PROBLEM TO SOLVE:
Please return each entry that follows exactly as given, but without pictures.

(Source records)
--

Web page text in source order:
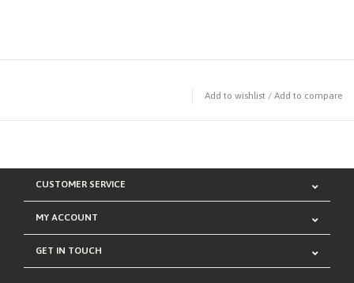
Add to wishlist / Add to compare
CUSTOMER SERVICE
MY ACCOUNT
GET IN TOUCH
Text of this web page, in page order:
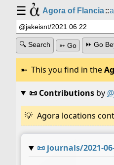
☰ Agora of Flancia::
🔍 Search ➳ Go ⏩ Go
This you find in the
📜 Contributionsby
Agora locations
📜 journals/2021-
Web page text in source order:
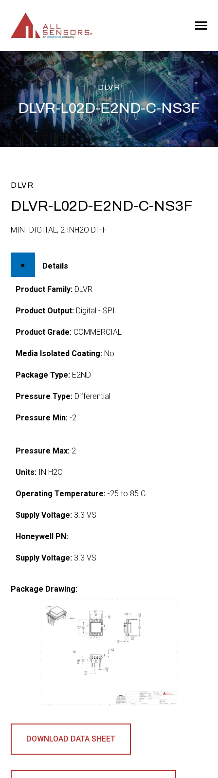
CONTENT
Toggle
DLVR
DLVR-L02D-E2ND-C-NS3F
DLVR
DLVR-L02D-E2ND-C-NS3F
MINI DIGITAL, 2 INH2O DIFF
Details
Product Family: DLVR
Product Output: Digital - SPI
Product Grade: COMMERCIAL
Media Isolated Coating: No
Package Type: E2ND
Pressure Type: Differential
Pressure Min: -2
Pressure Max: 2
Units: IN H2O
Operating Temperature: -25 to 85 C
Supply Voltage: 3.3 VS
Honeywell PN:
Supply Voltage: 3.3 VS
Package Drawing:
DOWNLOAD DATA SHEET
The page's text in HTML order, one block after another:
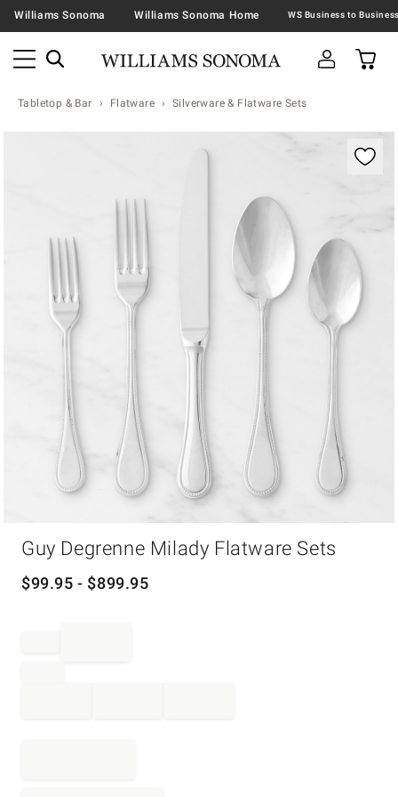
Williams Sonoma Williams Sonoma Home
Tabletop & Bar Flatware Silverware & Flatware Sets
Zoomable product image with magnification
Guy Degrenne Milady Flatware Sets
$99.95 - $899.95
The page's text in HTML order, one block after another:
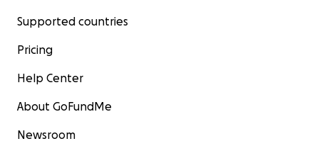
Supported countries
Pricing
Help Center
About GoFundMe
Newsroom

--

RESULT BELOW:
Web page text in source order:
Add to wishlist / Add to compare
CUSTOMER SERVICE
MY ACCOUNT
GET IN TOUCH
Text of this web page, in page order:
☰ Agora of Flancia::
🔍 Search ➳ Go ⏩ Go
This you find in the
📜 Contributionsby
Agora locations
📜 journals/2021-
Web page text in source order:
CONTENT
Toggle
DLVR
DLVR-L02D-E2ND-C-NS3F
DLVR
DLVR-L02D-E2ND-C-NS3F
MINI DIGITAL, 2 INH2O DIFF
Details
Product Family: DLVR
Product Output: Digital - SPI
Product Grade: COMMERCIAL
Media Isolated Coating: No
Package Type: E2ND
Pressure Type: Differential
Pressure Min: -2
Pressure Max: 2
Units: IN H2O
Operating Temperature: -25 to 85 C
Supply Voltage: 3.3 VS
Honeywell PN:
Supply Voltage: 3.3 VS
Package Drawing:
DOWNLOAD DATA SHEET
The page's text in HTML order, one block after another:
Williams Sonoma Williams Sonoma Home
Tabletop & Bar Flatware Silverware & Flatware Sets
Zoomable product image with magnification
Guy Degrenne Milady Flatware Sets
$99.95 - $899.95
The page's text in HTML order, one block after another:
Supported countries
Pricing
Help Center
About GoFundMe
Newsroom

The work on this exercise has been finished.